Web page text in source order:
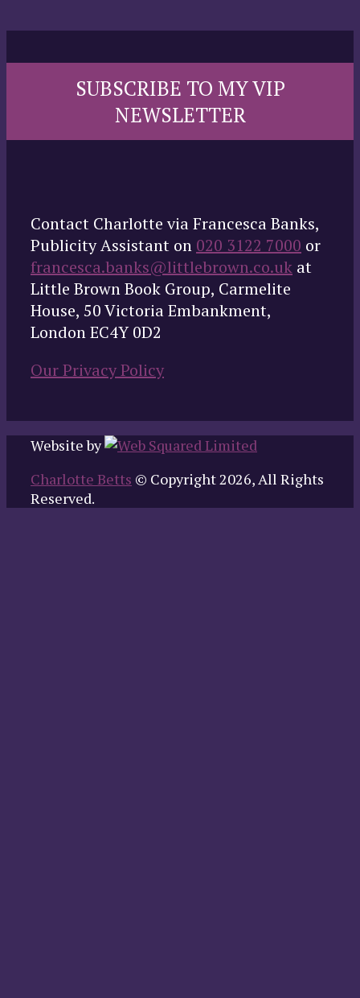
SUBSCRIBE TO MY VIP
NEWSLETTER
Contact Charlotte via Francesca Banks,
Publicity Assistant on 020 3122 7000 or
francesca.banks@littlebrown.co.uk at
Little Brown Book Group, Carmelite
House, 50 Victoria Embankment,
London EC4Y 0D2
Our Privacy Policy
Website by
Charlotte Betts © Copyright 2026, All Rights
Reserved.
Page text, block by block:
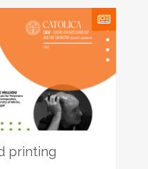
printing
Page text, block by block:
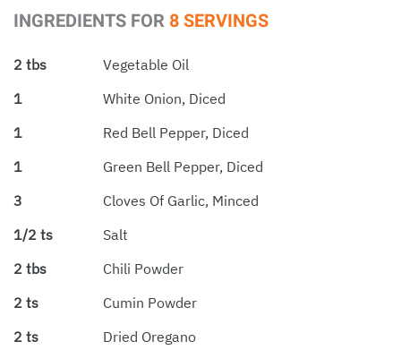
INGREDIENTS FOR 8 SERVINGS
2 tbs
Vegetable Oil
1
White Onion, Diced
1
Red Bell Pepper, Diced
1
Green Bell Pepper, Diced
3
Cloves Of Garlic, Minced
1/2 ts
Salt
2 tbs
Chili Powder
2 ts
Cumin Powder
2 ts
Dried Oregano
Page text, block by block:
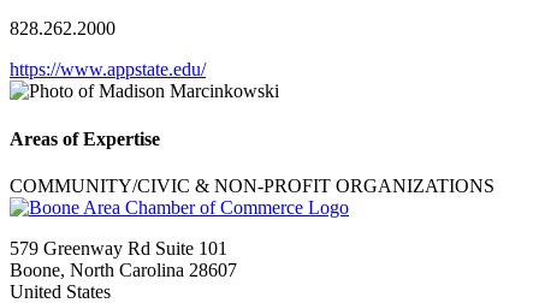
828.262.2000
https://www.appstate.edu/
Areas of Expertise
COMMUNITY/CIVIC & NON-PROFIT ORGANIZATIONS
579 Greenway Rd Suite 101
Boone, North Carolina 28607
United States
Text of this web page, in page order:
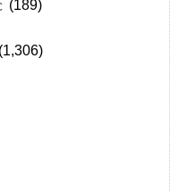
(189)
(1,306)
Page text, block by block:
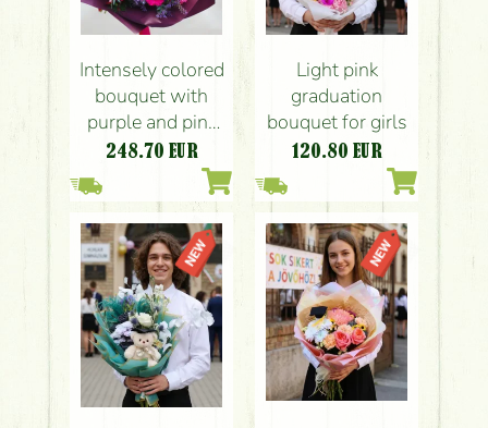
Intensely colored
bouquet with
purple and pink
flowers
248.70 EUR
Light pink
graduation
bouquet for girls
120.80 EUR
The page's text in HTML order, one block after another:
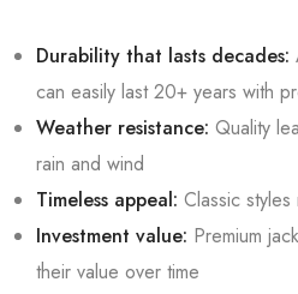
Durability that lasts decades:
can easily last 20+ years with
Weather resistance: Quality
rain and wind
Timeless appeal: Classic
Investment value: Premium
their value over time
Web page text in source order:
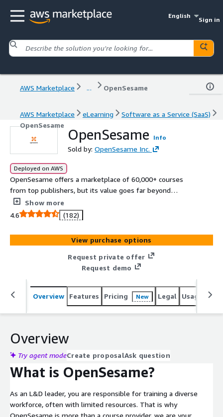
English
Sign in
AWS Marketplace ... OpenSesame
AWS Marketplace eLearning
Software as a Service (SaaS)
OpenSesame
OpenSesame Info
Sold by: OpenSesame Inc.
Deployed on AWS
OpenSesame offers a marketplace of 60,000+ courses
from top publishers, but its value goes far beyond
content. With AI-powered tools to identify skill gaps and
a proprietary talent growth engine, learners get
personalized learning paths tailored to their role and
career growth. Need custom content? OpenSesame's
intuitive course creation tool makes it easy to build high-
quality, bespoke courses, no instructional design
experience required. Plus, courses can be translated into
70+ languages for global teams. L&D teams trust
OpenSesame to scale learning effortlessly and prove the
impact of their programs, ensuring employees gain the
Show more
4.6
(182)
View purchase options
Request private offer
Request demo
Overview Features Pricing New Legal Usage
Overview
Try agent modeCreate proposalAsk question
What is OpenSesame?
As an L&D leader, you are responsible for training a diverse
workforce, often with limited resources. That is why
OpenSesame is more than a course provider, we are your
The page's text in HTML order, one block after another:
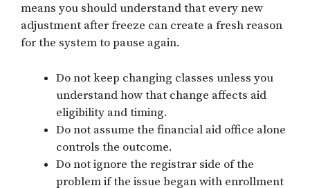
means you should understand that every new
adjustment after freeze can create a fresh reason
for the system to pause again.
Do not keep changing classes unless you
understand how that change affects aid
eligibility and timing.
Do not assume the financial aid office alone
controls the outcome.
Do not ignore the registrar side of the
problem if the issue began with enrollment
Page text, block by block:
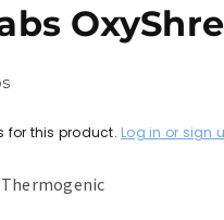
for this product. Log in or sign
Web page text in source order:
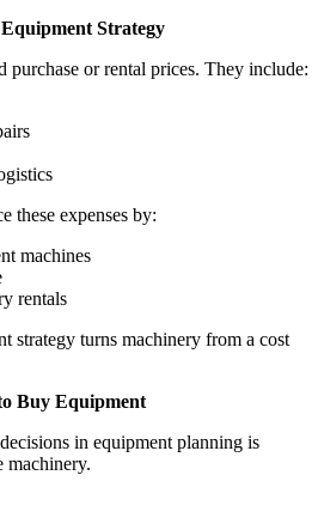
Strategy
purchase or rental prices. They include:
these expenses by:
machines
rentals
strategy turns machinery from a cost
Buy Equipment
in equipment planning is
machinery.
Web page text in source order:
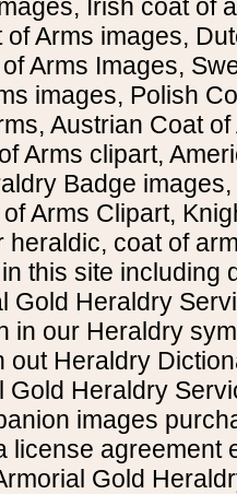
Irish coat of
Arms images,
Arms Images,
images, Polish
Austrian Coat
Arms clipart,
Badge
Arms Clipart,
heraldic, coat of
this site including
Gold Heraldry
in our Heraldry
out Heraldry
Gold Heraldry
images
license agreement
Gold

# # # #

-- Required work --
Set every record down exactly, omitting pictures.

-- Answer space --
Web page text in source order:
SUBSCRIBE TO MY VIP
NEWSLETTER
Contact Charlotte via Francesca Banks,
Publicity Assistant on 020 3122 7000 or
francesca.banks@littlebrown.co.uk at
Little Brown Book Group, Carmelite
House, 50 Victoria Embankment,
London EC4Y 0D2
Our Privacy Policy
Website by
Charlotte Betts © Copyright 2026, All Rights
Reserved.
Page text, block by block:
printing
Page text, block by block:
INGREDIENTS FOR 8 SERVINGS
2 tbs
Vegetable Oil
1
White Onion, Diced
1
Red Bell Pepper, Diced
1
Green Bell Pepper, Diced
3
Cloves Of Garlic, Minced
1/2 ts
Salt
2 tbs
Chili Powder
2 ts
Cumin Powder
2 ts
Dried Oregano
Page text, block by block:
828.262.2000
https://www.appstate.edu/
Areas of Expertise
COMMUNITY/CIVIC & NON-PROFIT ORGANIZATIONS
579 Greenway Rd Suite 101
Boone, North Carolina 28607
United States
Text of this web page, in page order:
(189)
(1,306)
Page text, block by block:
Intensely colored
bouquet with
purple and pink
flowers
248.70 EUR
Light pink
graduation
bouquet for girls
120.80 EUR
The page's text in HTML order, one block after another:
Durability that lasts decades:
can easily last 20+ years with
Weather resistance: Quality
rain and wind
Timeless appeal: Classic
Investment value: Premium
their value over time
Web page text in source order:
English
Sign in
AWS Marketplace ... OpenSesame
AWS Marketplace eLearning
Software as a Service (SaaS)
OpenSesame
OpenSesame Info
Sold by: OpenSesame Inc.
Deployed on AWS
OpenSesame offers a marketplace of 60,000+ courses
from top publishers, but its value goes far beyond
content. With AI-powered tools to identify skill gaps and
a proprietary talent growth engine, learners get
personalized learning paths tailored to their role and
career growth. Need custom content? OpenSesame's
intuitive course creation tool makes it easy to build high-
quality, bespoke courses, no instructional design
experience required. Plus, courses can be translated into
70+ languages for global teams. L&D teams trust
OpenSesame to scale learning effortlessly and prove the
impact of their programs, ensuring employees gain the
Show more
4.6
(182)
View purchase options
Request private offer
Request demo
Overview Features Pricing New Legal Usage
Overview
Try agent modeCreate proposalAsk question
What is OpenSesame?
As an L&D leader, you are responsible for training a diverse
workforce, often with limited resources. That is why
OpenSesame is more than a course provider, we are your
The page's text in HTML order, one block after another:
means you should understand that every new
adjustment after freeze can create a fresh reason
for the system to pause again.
Do not keep changing classes unless you
understand how that change affects aid
eligibility and timing.
Do not assume the financial aid office alone
controls the outcome.
Do not ignore the registrar side of the
problem if the issue began with enrollment
Page text, block by block:
for this product. Log in or sign
Web page text in source order:
Strategy
purchase or rental prices. They include:
these expenses by:
machines
rentals
strategy turns machinery from a cost
Buy Equipment
in equipment planning is
machinery.
Web page text in source order:
Irish coat of
Arms images,
Arms Images,
images, Polish
Austrian Coat
Arms clipart,
Badge
Arms Clipart,
heraldic, coat of
this site including
Gold Heraldry
in our Heraldry
out Heraldry
Gold Heraldry
images
license agreement
Gold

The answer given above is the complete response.